Transcendance was not an option. Humility was, to her, the epitome of true Knighthood. No longer would she swing the sword. No longer would she need to heed the call of the Paladin, nor the Oath of the White Mage. But deep down inside the thought of losing the only ways she knew, simply giving them up, was frightening. Deep down Merona was depressed. She was hopeless to help everyone she wanted to help in her life - she realized she wasn't a god.

Merona became content having nothing.
Nothing.

This morning in Vana'diel, she awoke away from home, in Bastok, knowing she must return to see her homeland once more before she would retire. She dressed as simply as she could, leaving Bastok and arriving in San d'Oria with only the clothes given to her from the moment of conception and tarnished Honor Sword at her side. The city gates welcomed her with a warm smile and greased hinges, just as she had remembered from the first day she had laid her eyes upon the gallant landscape she would come to experience as life over the next few years in Vana'diel.

Today Merona is finally happy. She found her soulmate and he was right underneath her nose all along; Moggie. Those times Merona would lay upon her bed, she would look upon the ceiling and wonder what it was all for - all the pain, anguish, days, supposed hatred, and plundering.

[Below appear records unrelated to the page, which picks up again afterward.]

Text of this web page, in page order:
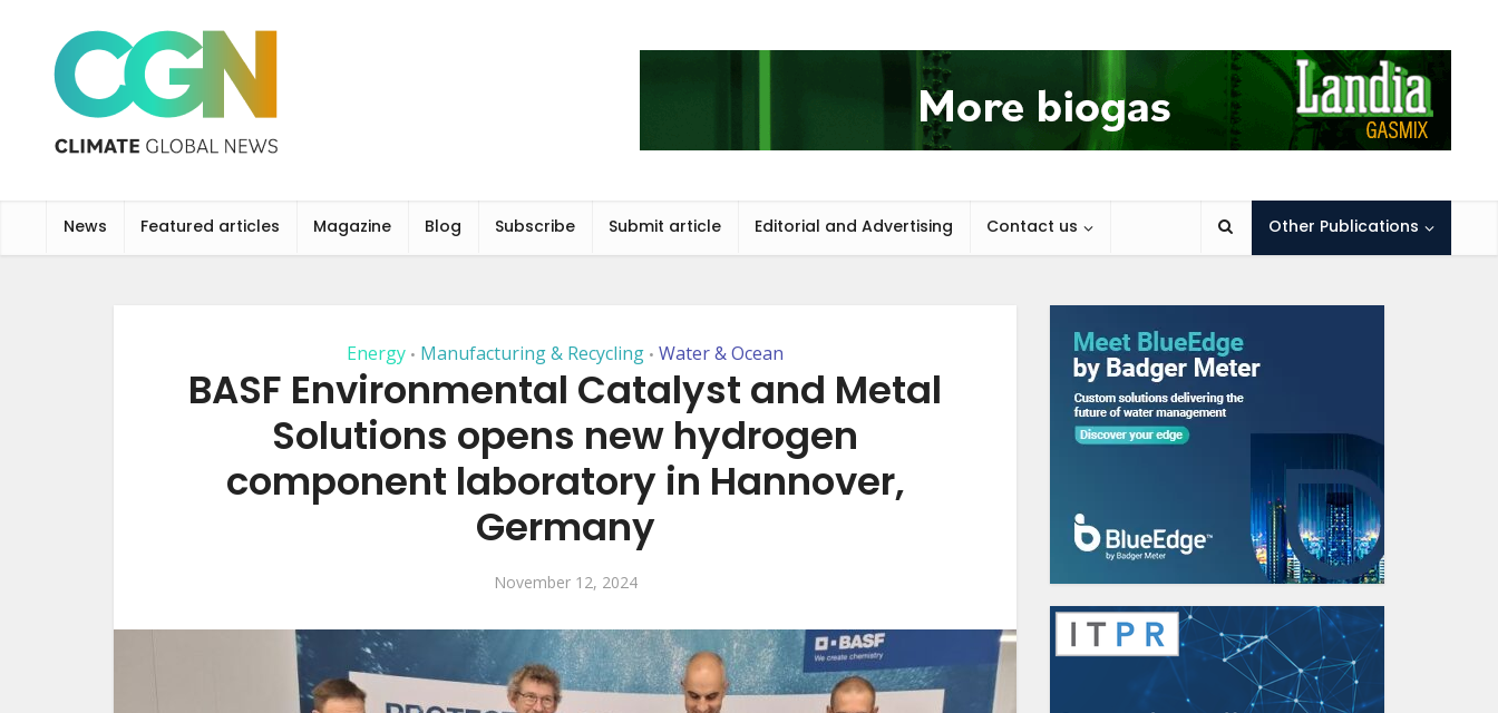
News Featured articles Magazine Blog Subscribe Submit article Editorial and Advertising Contact us Other Publications
Energy • Manufacturing & Recycling • Water & Ocean
BASF Environmental Catalyst and Metal
Solutions opens new hydrogen
component laboratory in Hannover,
Germany
November 12, 2024
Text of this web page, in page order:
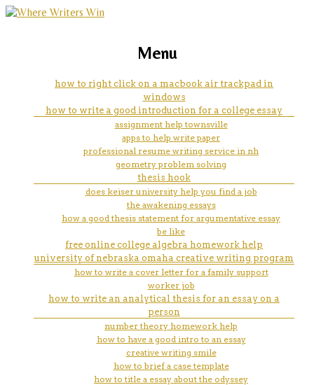
covenant healthcare nursing
tution help
marketing, websites, training and tools for
Menu
how to right click on a macbook air trackpad in
windows
how to write a good introduction for a college essay
assignment help townsville
apps to help write paper
professional resume writing service in nh
geometry problem solving
thesis hook
does keiser university help you find a job
the awakening essays
how a good thesis statement for argumentative essay
be like
free online college algebra homework help
university of nebraska omaha creative writing program
how to write a cover letter for a family support
worker job
how to write an analytical thesis for an essay on a
person
number theory homework help
how to have a good intro to an essay
creative writing smile
how to brief a case template
how to title a essay about the odyssey
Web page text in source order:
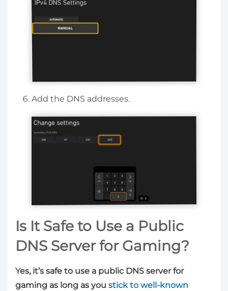
Add the DNS addresses.
Is It Safe to Use a Public
DNS Server for Gaming?
Yes, it’s safe to use a public DNS server for
gaming as long as you stick to well-known
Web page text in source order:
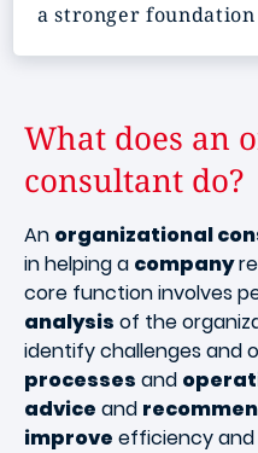
a stronger
What does an
consultant do?
An organizational
in helping a company
core function involves
analysis of the
identify challenges and
processes and
advice and
improve efficiency
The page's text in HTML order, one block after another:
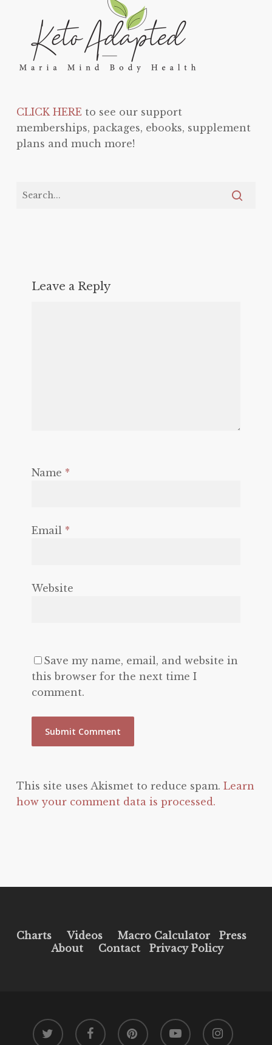
CLICK HEREto see our support
memberships, packages, ebooks, supplement
plans and much more!
Leave a Reply
Name *
Email *
Website
Save my name, email, and website in
this browser for the next time I
comment.
This site uses Akismet to reduce spam. Learn
how your comment data is processed.
Charts Videos Macro Calculator
Press
About
Contact Privacy Policy
twitter facebook pinterest youtube instagram

Moggie was compassionate, caring, and knew just how to make her laugh when she needed it the most. Sure, there were others like Sister Avarice and Sasarai, but Moggie was untouched, free of the understanding of death. Hands bloodied, he would look upon her blemished skin thoughtfully, perplexed as to where she had been all day, and why she was so badly bruised. Moggie knew how to mend her wounds, and he always gentle and quick about it, unquestioning in his ways as to not stir up possible ill thoughts.

Merona is at rest now. Even right now, she is bringing home a bucket full of fish. Tonight though, she cooks. Moggie is no longer her servant, he is her friend. She cooks for him tonight. Tonight it's her turn to tuck him into bed. There, Merona is happy. Forever happy in the realm of Vana'diel. Maybe at night you'll see her peek out from behind her shy curtain and wave at you. If you look deep inside your heart, even your deepest wishes can come true..


Thank you to everyone who put/stood/waited up for me when Merona was busy getting dressed for a night on the town or before a big fight. Thank you Xerlic for understanding why I left and not coaxing me to stay. Thank you Atheldown for being our LS leader. You did a fine job no matter what myself or others may have ever eluded to. Thank you Avarice for being my twin, my Sister, and for chatting with me about silly things. Thank you to Sasarai who was one of the best players I have ever played with on any game. You were an inspiration and a swell companion. Merona won't forget anyone, she promises.

Goodnight Vana'diel. May your morning sun's horizon bleach the mountains in West Sarutabaruta like a magical dusting and the moon overhead cleanse the spirit in anticipation of a new day. Goodnight Vana'diel. I will miss you forever.